# EXERCISE DETAILS:
Could the records below be restated word for word, without a single picture?

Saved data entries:
◆ ◆ ◆ ◆
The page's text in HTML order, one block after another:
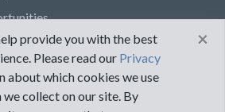
of Use
provide you with the best
Please read our Privacy
about which cookies we use
collect on our site. By
×
◆ ◆ ◆ ◆
# OUTPUT:
The page's text in HTML order, one block after another:
of Use
provide you with the best
Please read our Privacy
about which cookies we use
collect on our site. By
×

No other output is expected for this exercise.